WHAT THE TASK ASKS
Go through the data below and retype all of it exactly.

Saved entries
◆ ◆ ◆ ◆ ◆

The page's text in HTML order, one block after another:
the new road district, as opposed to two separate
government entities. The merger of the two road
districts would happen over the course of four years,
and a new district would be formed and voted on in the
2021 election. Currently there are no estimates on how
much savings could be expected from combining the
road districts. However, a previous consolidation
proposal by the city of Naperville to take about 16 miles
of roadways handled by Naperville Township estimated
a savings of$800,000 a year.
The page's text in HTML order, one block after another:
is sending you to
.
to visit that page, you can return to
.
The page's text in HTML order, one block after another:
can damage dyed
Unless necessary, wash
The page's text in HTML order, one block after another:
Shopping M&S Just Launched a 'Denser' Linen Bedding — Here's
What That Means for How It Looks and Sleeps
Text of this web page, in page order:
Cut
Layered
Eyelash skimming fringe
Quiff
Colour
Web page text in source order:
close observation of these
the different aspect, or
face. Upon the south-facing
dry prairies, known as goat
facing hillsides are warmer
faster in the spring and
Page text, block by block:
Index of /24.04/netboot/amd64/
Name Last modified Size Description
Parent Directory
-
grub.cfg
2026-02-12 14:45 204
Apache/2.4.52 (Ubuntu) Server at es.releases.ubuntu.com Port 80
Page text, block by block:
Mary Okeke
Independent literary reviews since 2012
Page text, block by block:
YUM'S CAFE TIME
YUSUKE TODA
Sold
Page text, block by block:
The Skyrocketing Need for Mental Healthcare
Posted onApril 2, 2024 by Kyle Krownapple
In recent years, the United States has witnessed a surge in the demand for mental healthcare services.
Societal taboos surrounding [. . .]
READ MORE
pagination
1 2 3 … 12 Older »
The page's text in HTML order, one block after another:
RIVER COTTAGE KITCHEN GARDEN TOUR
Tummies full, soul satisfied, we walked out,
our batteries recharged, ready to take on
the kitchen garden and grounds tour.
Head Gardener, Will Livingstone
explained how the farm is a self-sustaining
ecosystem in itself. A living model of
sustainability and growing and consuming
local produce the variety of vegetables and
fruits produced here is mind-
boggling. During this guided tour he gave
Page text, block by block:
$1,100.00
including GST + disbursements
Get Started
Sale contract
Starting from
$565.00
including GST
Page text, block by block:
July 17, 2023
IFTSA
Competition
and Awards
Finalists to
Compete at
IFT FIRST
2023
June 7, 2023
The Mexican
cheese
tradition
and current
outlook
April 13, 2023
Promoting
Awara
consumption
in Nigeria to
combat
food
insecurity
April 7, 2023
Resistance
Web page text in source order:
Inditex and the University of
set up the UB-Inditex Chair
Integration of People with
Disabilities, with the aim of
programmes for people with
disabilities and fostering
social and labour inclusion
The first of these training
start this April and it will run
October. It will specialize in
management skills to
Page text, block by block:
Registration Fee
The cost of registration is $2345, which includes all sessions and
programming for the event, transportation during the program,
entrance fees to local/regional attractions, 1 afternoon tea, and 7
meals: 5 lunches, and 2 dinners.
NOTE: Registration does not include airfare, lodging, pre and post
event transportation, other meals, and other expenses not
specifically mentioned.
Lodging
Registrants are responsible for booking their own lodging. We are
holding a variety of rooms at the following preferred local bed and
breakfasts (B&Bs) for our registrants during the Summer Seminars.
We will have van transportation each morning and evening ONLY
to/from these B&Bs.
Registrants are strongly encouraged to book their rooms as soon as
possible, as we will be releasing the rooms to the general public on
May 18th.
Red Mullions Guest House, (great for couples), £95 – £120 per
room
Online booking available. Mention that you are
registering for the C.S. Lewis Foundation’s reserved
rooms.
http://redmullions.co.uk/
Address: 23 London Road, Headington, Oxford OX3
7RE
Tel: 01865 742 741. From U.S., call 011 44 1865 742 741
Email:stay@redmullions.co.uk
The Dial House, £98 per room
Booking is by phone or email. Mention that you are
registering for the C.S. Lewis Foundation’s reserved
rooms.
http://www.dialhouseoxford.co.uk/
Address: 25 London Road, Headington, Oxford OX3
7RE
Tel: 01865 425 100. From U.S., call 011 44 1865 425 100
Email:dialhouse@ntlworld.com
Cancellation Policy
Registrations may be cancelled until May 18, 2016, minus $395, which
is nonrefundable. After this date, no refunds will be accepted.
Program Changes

◆ ◆ ◆ ◆ ◆

SOLUTION BELOW
The page's text in HTML order, one block after another:
the new road district, as opposed to two separate
government entities. The merger of the two road
districts would happen over the course of four years,
and a new district would be formed and voted on in the
2021 election. Currently there are no estimates on how
much savings could be expected from combining the
road districts. However, a previous consolidation
proposal by the city of Naperville to take about 16 miles
of roadways handled by Naperville Township estimated
a savings of$800,000 a year.
The page's text in HTML order, one block after another:
is sending you to
.
to visit that page, you can return to
.
The page's text in HTML order, one block after another:
can damage dyed
Unless necessary, wash
The page's text in HTML order, one block after another:
Shopping M&S Just Launched a 'Denser' Linen Bedding — Here's
What That Means for How It Looks and Sleeps
Text of this web page, in page order:
Cut
Layered
Eyelash skimming fringe
Quiff
Colour
Web page text in source order:
close observation of these
the different aspect, or
face. Upon the south-facing
dry prairies, known as goat
facing hillsides are warmer
faster in the spring and
Page text, block by block:
Index of /24.04/netboot/amd64/
Name Last modified Size Description
Parent Directory
-
grub.cfg
2026-02-12 14:45 204
Apache/2.4.52 (Ubuntu) Server at es.releases.ubuntu.com Port 80
Page text, block by block:
Mary Okeke
Independent literary reviews since 2012
Page text, block by block:
YUM'S CAFE TIME
YUSUKE TODA
Sold
Page text, block by block:
The Skyrocketing Need for Mental Healthcare
Posted onApril 2, 2024 by Kyle Krownapple
In recent years, the United States has witnessed a surge in the demand for mental healthcare services.
Societal taboos surrounding [. . .]
READ MORE
pagination
1 2 3 … 12 Older »
The page's text in HTML order, one block after another:
RIVER COTTAGE KITCHEN GARDEN TOUR
Tummies full, soul satisfied, we walked out,
our batteries recharged, ready to take on
the kitchen garden and grounds tour.
Head Gardener, Will Livingstone
explained how the farm is a self-sustaining
ecosystem in itself. A living model of
sustainability and growing and consuming
local produce the variety of vegetables and
fruits produced here is mind-
boggling. During this guided tour he gave
Page text, block by block:
$1,100.00
including GST + disbursements
Get Started
Sale contract
Starting from
$565.00
including GST
Page text, block by block:
July 17, 2023
IFTSA
Competition
and Awards
Finalists to
Compete at
IFT FIRST
2023
June 7, 2023
The Mexican
cheese
tradition
and current
outlook
April 13, 2023
Promoting
Awara
consumption
in Nigeria to
combat
food
insecurity
April 7, 2023
Resistance
Web page text in source order:
Inditex and the University of
set up the UB-Inditex Chair
Integration of People with
Disabilities, with the aim of
programmes for people with
disabilities and fostering
social and labour inclusion
The first of these training
start this April and it will run
October. It will specialize in
management skills to
Page text, block by block:
Registration Fee
The cost of registration is $2345, which includes all sessions and
programming for the event, transportation during the program,
entrance fees to local/regional attractions, 1 afternoon tea, and 7
meals: 5 lunches, and 2 dinners.
NOTE: Registration does not include airfare, lodging, pre and post
event transportation, other meals, and other expenses not
specifically mentioned.
Lodging
Registrants are responsible for booking their own lodging. We are
holding a variety of rooms at the following preferred local bed and
breakfasts (B&Bs) for our registrants during the Summer Seminars.
We will have van transportation each morning and evening ONLY
to/from these B&Bs.
Registrants are strongly encouraged to book their rooms as soon as
possible, as we will be releasing the rooms to the general public on
May 18th.
Red Mullions Guest House, (great for couples), £95 – £120 per
room
Online booking available. Mention that you are
registering for the C.S. Lewis Foundation’s reserved
rooms.
http://redmullions.co.uk/
Address: 23 London Road, Headington, Oxford OX3
7RE
Tel: 01865 742 741. From U.S., call 011 44 1865 742 741
Email:stay@redmullions.co.uk
The Dial House, £98 per room
Booking is by phone or email. Mention that you are
registering for the C.S. Lewis Foundation’s reserved
rooms.
http://www.dialhouseoxford.co.uk/
Address: 25 London Road, Headington, Oxford OX3
7RE
Tel: 01865 425 100. From U.S., call 011 44 1865 425 100
Email:dialhouse@ntlworld.com
Cancellation Policy
Registrations may be cancelled until May 18, 2016, minus $395, which
is nonrefundable. After this date, no refunds will be accepted.
Program Changes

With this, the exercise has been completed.